Anturol Phase 3 Trial

the NDA submission, subject to acceptance by FDA, was supported by a Phase 3 trial conducted under a Special Protocol Assessment (SPA) with FDA. the trial was a double blind, randomized, parallel placebo-controlled multi-center study that evaluated the efficacy and safety of Anturol in 600 subjects with overactive bladder. the primary objective of the study was to demonstrate that daily treatment of 56mg or 84mg dose of oxybutynin applied in the ATDTM Gel technology for 12 weeks was superior to placebo for the relief of OAB symptoms. the study met its primary endpoint of a statistically significant reduction in urinary incontinence episodes for both doses studied (56 mg daily or 84 mg daily, p=0.028 and 0.033 respectively).

Secondary end points included changes from baseline in average daily urinary frequency, void volume, patient perceptions, as well as safety and tolerability including skin irritation. although not the basis for approval, the 84 mg dose provided highly statistically significant results for the secondary end points of urinary frequency and volume while the 56 mg dose did not reach statistical significance. Additionally, Anturol which uses the proprietary ATD Gel technology was well tolerated in the study. No serious adverse events related to the treatment were reported. Anticholinergic side effects such as dry mouth and constipation were low and no CNS side effects were seen compared to placebo. Treatment-related adverse events that resulted in study discontinuation during the double-blind period were low and similar for both the treatment and placebo groups.

About Overactive Bladder

OAB, also called urge incontinence, is a condition marked by a sudden need to urinate that can happen at any time whether or not the bladder is full. OAB is typically caused when the smooth muscle of the bladder undergoes involuntary contractions and may result in uncontrolled leakage. OAB is defined as urgency, with or without urge incontinence and usually includes frequency and nocturia (waking up one or more times during the night to urinate). According to published reports it is estimated that more than 30 million Americans have OAB, and while it can happen at any age is more prevalent among older individuals. It is more common than both diabetes and asthma. According to IMS the annual OAB prescription market in the United States is valued at approximately $2.0 billion.

About Anturol®

Anturol is oxybutynin gel based on the ATD Gel technology platform which is a clear, odorless, hydroalcoholic gel that provides for delivery of oxybutynin in a non-patch transdermal form. the ATD technology is also used in Elestrin®, an FDA approved product for hormone replacement therapy in postmenopausal women. It has been well recognized that transdermal delivery of drugs including oxybutynin is a safe and effective way of delivering certain drugs that undergo first pass metabolism. by delivering oxybutynin transdermally, first-pass gastric and hepatic metabolism is avoided, which is believed to result in lower anticholinergic side effects such as dry mouth and constipation compared to orally administered treatments. these side effects account for a significant level of patient non-compliance among existing oral OAB treatments.

About Antares Pharma

Antares Pharma focuses on self-injection pharmaceutical products and topical gel-based medicines. the Company’s subcutaneous and intramuscular injection technology platforms include VIBEXTM disposable pressure-assisted auto injectors, ValeoTM/VisionTM reusable needle-free injectors, and disposable multi-use pen injectors. in the injector area, Antares Pharma has a multi-product deal with Teva Pharmaceutical Industries, Ltd that includes Tev-Tropin® human growth hormone and a partnership with Ferring Pharmaceuticals. in the gel-based area, the Company’s lead product candidate is Anturol®, an oxybutynin ATD™ gel that has completed Phase 3 studies for the treatment of OAB (overactive bladder).
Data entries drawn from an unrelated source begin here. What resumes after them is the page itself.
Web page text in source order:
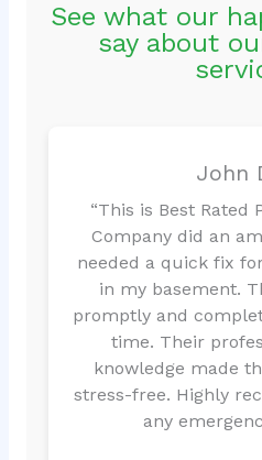
See what our
say about
John
“This is Best Rated
Company did an
needed a quick fix
in my basement.
promptly and
time. Their
knowledge made
stress-free. Highly
any
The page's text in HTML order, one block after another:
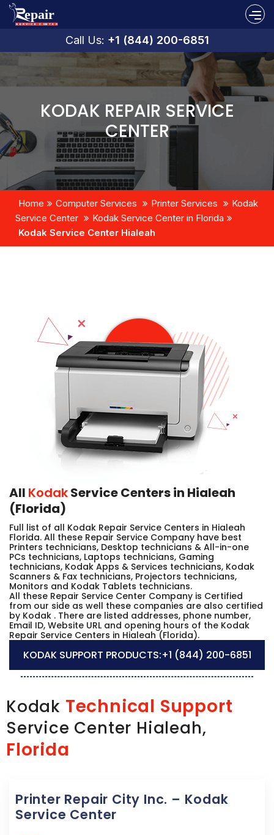
Call Us: +1 (844) 200-6851
KODAK REPAIR SERVICE
CENTER
Home Computer Services Printer Services
Kodak
Service Center
Kodak Service Center in Florida
Kodak Service Center Hialeah
All KodakService Centers in Hialeah
(Florida)
Full list of all Kodak Repair Service Centers in Hialeah
Florida. All these Repair Service Company have best
Printers technicians, Desktop technicians & All-in-one
PCs technicians, Laptops technicians, Gaming
technicians, Kodak Apps & Services technicians, Kodak
Scanners & Fax technicians, Projectors technicians,
Monitors and Kodak Tablets technicians.
All these Repair Service Center Company is Certified
from our side as well these companies are also certified
by Kodak . There are listed addresses, phone number,
Email ID, Website URL and opening hours of the Kodak
Repair Service Centers in Hialeah (Florida).
KODAK SUPPORT PRODUCTS:+1 (844) 200-6851
Kodak Technical Support
Service Center Hialeah,
Florida
Printer Repair City Inc. – Kodak
Service Center

Antares also has a partnership with BioSante that includes LibiGel® (transdermal testosterone gel) in Phase 3 clinical development for the treatment of female sexual dysfunction (FSD), and Elestrin® (estradiol gel) indicated for the treatment of moderate-to-severe vasomotor symptoms associated with menopause, and currently marketed in the U.S. Antares Pharma has corporate headquarters in Ewing, new Jersey, with subsidiaries performing research, development and product commercialization activities in Minneapolis, Minnesota and Muttenz, Switzerland.

Safe Harbor Statement

This press release contains forward-looking statements within the meaning of the safe harbor provisions of the Private Securities Litigation Reform Act of 1995. Such forward-looking statements include statements related to the potential success or failure of the Anturol NDA and the impact of Phase 3 trials on the NDA. Such forward-looking statements are not guarantees of future performance and are subject to risks and uncertainties that may cause actual results to differ materially from those anticipated by the forward-looking statements. these risks and uncertainties include, among others, difficulties or delays in the initiation, progress, or completion of product development, clinical trials, difficulties or delays in the progress or completion of Anturol’s product development or in the success of the NDA and whether or not the Company’s application for marketing approval is accepted for review or at all by the FDA or any other regulatory authority. Additional information concerning these and other factors that may cause actual results to differ materially from those anticipated in the forward-looking statements is contained in the “Risk Factors” section of the Company’s Annual Report on Form 10-K for the year ended December 31, 2009, and in the Company’s other periodic reports and filings with the Securities and Exchange Commission. the Company cautions investors not to place undue reliance on the forward-looking statements contained in this press release. All forward-looking statements are based on information currently available to the Company on the date hereof, and the Company undertakes no obligation to revise or update these forward-looking statements to reflect events or circumstances after the date of this press release, except as required by law.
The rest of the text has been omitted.